• To do:
Word for word, restate the entries below and exclude every image.
--- Input Enclosed Below ---
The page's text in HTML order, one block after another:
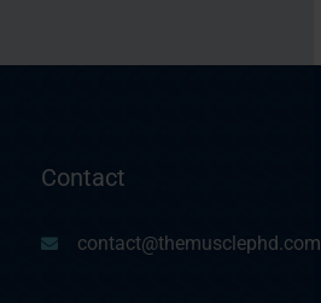
Contact
contact@themusclephd.com
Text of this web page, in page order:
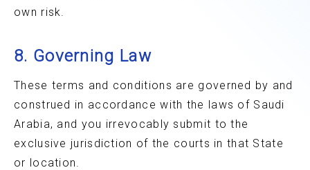
own risk.
8. Governing Law
These terms and conditions are governed by and
construed in accordance with the laws of Saudi
Arabia, and you irrevocably submit to the
exclusive jurisdiction of the courts in that State
or location.
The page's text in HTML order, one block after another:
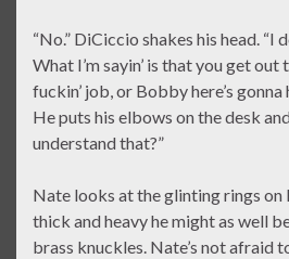
“No.” DiCiccio shakes his head. “I
What I’m sayin’ is that you get
fuckin’ job, or Bobby here’s gonna
He puts his elbows on the desk
understand that?”
Nate looks at the glinting rings on
thick and heavy he might as well
brass knuckles. Nate’s not afraid
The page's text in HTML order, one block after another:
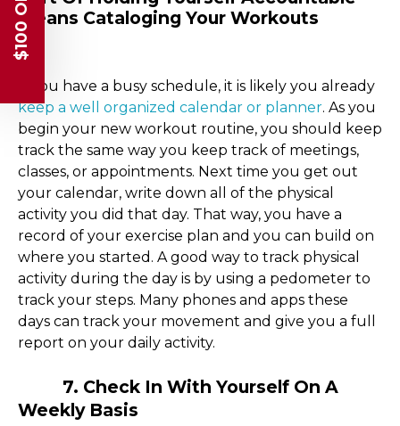
Means Cataloging Your Workouts
If you have a busy schedule, it is likely you already
keep a well organized calendar or planner. As you
begin your new workout routine, you should keep
track the same way you keep track of meetings,
classes, or appointments. Next time you get out
your calendar, write down all of the physical
activity you did that day. That way, you have a
record of your exercise plan and you can build on
where you started. A good way to track physical
activity during the day is by using a pedometer to
track your steps. Many phones and apps these
days can track your movement and give you a full
report on your daily activity.
7. Check In With Yourself On A
Weekly Basis
$100 OFF
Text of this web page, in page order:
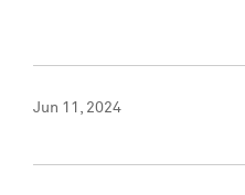
Jun 11, 2024
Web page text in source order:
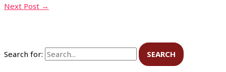
Next Post →
Search for:
--- End of Enclosed Input ---
• Task answer:
The page's text in HTML order, one block after another:
Contact
contact@themusclephd.com
Text of this web page, in page order:
own risk.
8. Governing Law
These terms and conditions are governed by and
construed in accordance with the laws of Saudi
Arabia, and you irrevocably submit to the
exclusive jurisdiction of the courts in that State
or location.
The page's text in HTML order, one block after another:
“No.” DiCiccio shakes his head. “I
What I’m sayin’ is that you get
fuckin’ job, or Bobby here’s gonna
He puts his elbows on the desk
understand that?”
Nate looks at the glinting rings on
thick and heavy he might as well
brass knuckles. Nate’s not afraid
The page's text in HTML order, one block after another:
Means Cataloging Your Workouts
If you have a busy schedule, it is likely you already
keep a well organized calendar or planner. As you
begin your new workout routine, you should keep
track the same way you keep track of meetings,
classes, or appointments. Next time you get out
your calendar, write down all of the physical
activity you did that day. That way, you have a
record of your exercise plan and you can build on
where you started. A good way to track physical
activity during the day is by using a pedometer to
track your steps. Many phones and apps these
days can track your movement and give you a full
report on your daily activity.
7. Check In With Yourself On A
Weekly Basis
$100 OFF
Text of this web page, in page order:
Jun 11, 2024
Web page text in source order:
Next Post →
Search for:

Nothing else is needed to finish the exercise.